[espeak-ng:master] reported: Option to keep punctuation signs in IPA output ? #github
email@example.com Integration <espeak-ng@...>
[espeak-ng:master] New Comment on Issue #275 Option to keep punctuation signs in IPA output ?
Hi Neil, I had a look at it when opening this issue but it soon looked like a too difficult task for me. IIRC, the problem was that I could not find a way to do it easily with the current architecture : espeak first uses the punctuation to perform a structure analysis and split sentences into chains of clauses and it drops the punctuation at that early stage. Thus, we could mark the clauses as "beginning with that punctuation sign" or "ending with this punctuation sign", but this would not be sufficient because there could be clause-non-affecting punctuation signs in the middle of the clauses. The problem is that keeping those signs would parasite the next stage, where clauses are transcribed into phonemes. Additionally, if you want to keep spaces and carriage returns, it makes things even more difficult.
For my needs, I work in a scripted environment so I have implemented some kind of hacky solution around espeak, with a pre-processor and a post-processor. The pre-processor inserts characters in the input around the punctuation, like tags (using far encoded chars from the unicode like U+F8E0, etc) , and it saves the list of encountered tags/punctuation in an array for later. Additionally, I declare each one of these tag characters in the dictionaries as words, their image as phonemes being themselves, and finally I declare these phonemes in the phoneme files as virtual phonemes, having (again) themselves as an ipa output. That way, these "tags" are carried all along the chain down to the ipa and because they are declared virtual, they do not seem to parasite the clause analysis or the interaction between phonemes. At the end, in the post-processor, I replace back the tags by the original punctuation signs I had saved in an array with the pre-processor.
As I said this is totally ugly (happily there seems to be no vomiting smiley on github).

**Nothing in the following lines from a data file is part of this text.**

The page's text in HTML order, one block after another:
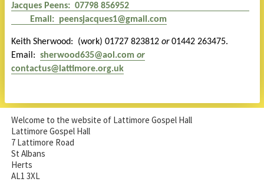
Jacques Peens: 07798 856952
Email: peensjacques1@gmail.com
Keith Sherwood: (work) 01727 823812 or01442 263475.
Email: sherwood635@aol.com or
contactus@lattimore.org.uk
Welcome to the website of Lattimore Gospel Hall
Lattimore Gospel Hall
7 Lattimore Road
St Albans
Herts
AL1 3XL
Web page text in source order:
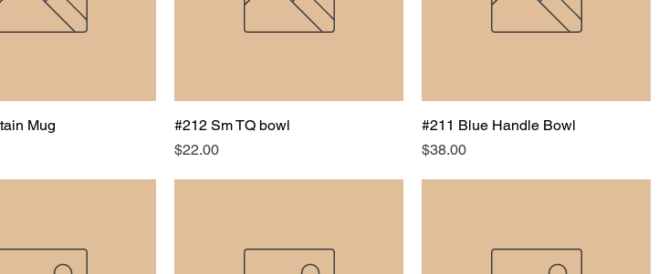
Mug
#212 Sm TQ bowl
Price
$22.00
#211 Blue Handle Bowl
Price
$38.00
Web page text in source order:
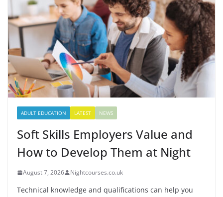
ADULT EDUCATION LATEST NEWS
Soft Skills Employers Value and
How to Develop Them at Night
August 7, 2026 Nightcourses.co.uk
Technical knowledge and qualifications can help you
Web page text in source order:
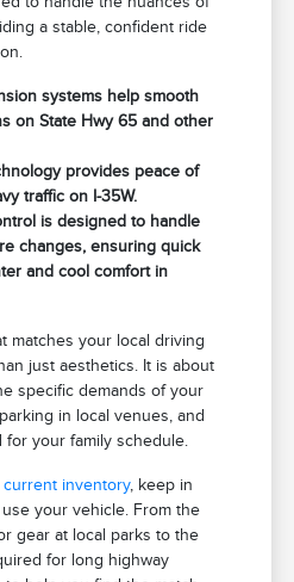
a stable, confident ride
systems help smooth
on State Hwy 65 and other
provides peace of
traffic on I-35W.
is designed to handle
changes, ensuring quick
and cool comfort in
matches your local driving
just aesthetics. It is about
specific demands of your
in local venues, and
your family schedule.
current inventory, keep in
your vehicle. From the
gear at local parks to the
for long highway

I couldn't see any other way of doing it with the current architecture, and that's why I've referenced #369 : with a different architecture, a more structured analysis and representation of the input (like a chain of tokens), that would probably be far easier. Seems to me it's quite a lot of work but imho the way to go.
I don't know if it really helps. I'd be happy to have a more accurate opinion from the maintainers too, I'm definitely not at ease with espeak's source code.